§ **Problem description**
Full transcription, minus images: write out the listing below exactly as it appears.

§ **Information given**
<<<<
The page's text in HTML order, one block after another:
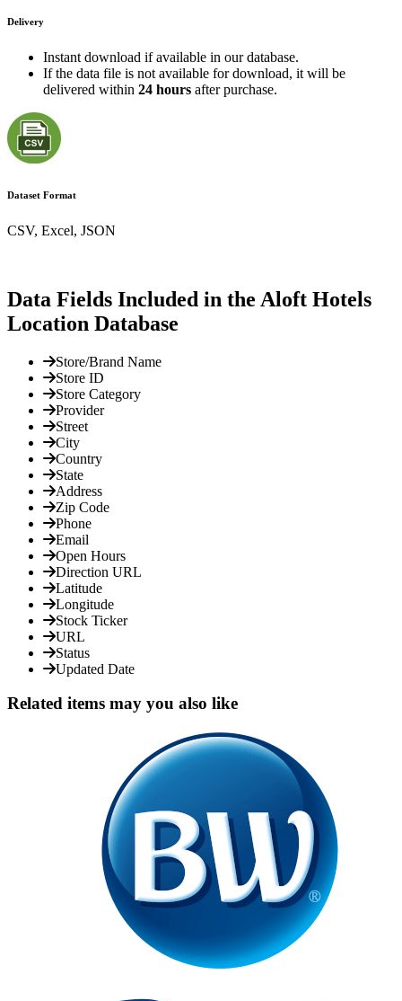
Delivery
Instant download if available in our database.
If the data file is not available for download, it will be
delivered within 24 hours after purchase.
Dataset Format
CSV, Excel, JSON
Data Fields Included in the Aloft Hotels
Location Database
Store/Brand Name
Store ID
Store Category
Provider
Street
City
Country
State
Address
Zip Code
Phone
Email
Open Hours
Direction URL
Latitude
Longitude
Stock Ticker
URL
Status
Updated Date
Related items may you also like
>>>>
§ **Result of this exercise**
The page's text in HTML order, one block after another:
Delivery
Instant download if available in our database.
If the data file is not available for download, it will be
delivered within 24 hours after purchase.
Dataset Format
CSV, Excel, JSON
Data Fields Included in the Aloft Hotels
Location Database
Store/Brand Name
Store ID
Store Category
Provider
Street
City
Country
State
Address
Zip Code
Phone
Email
Open Hours
Direction URL
Latitude
Longitude
Stock Ticker
URL
Status
Updated Date
Related items may you also like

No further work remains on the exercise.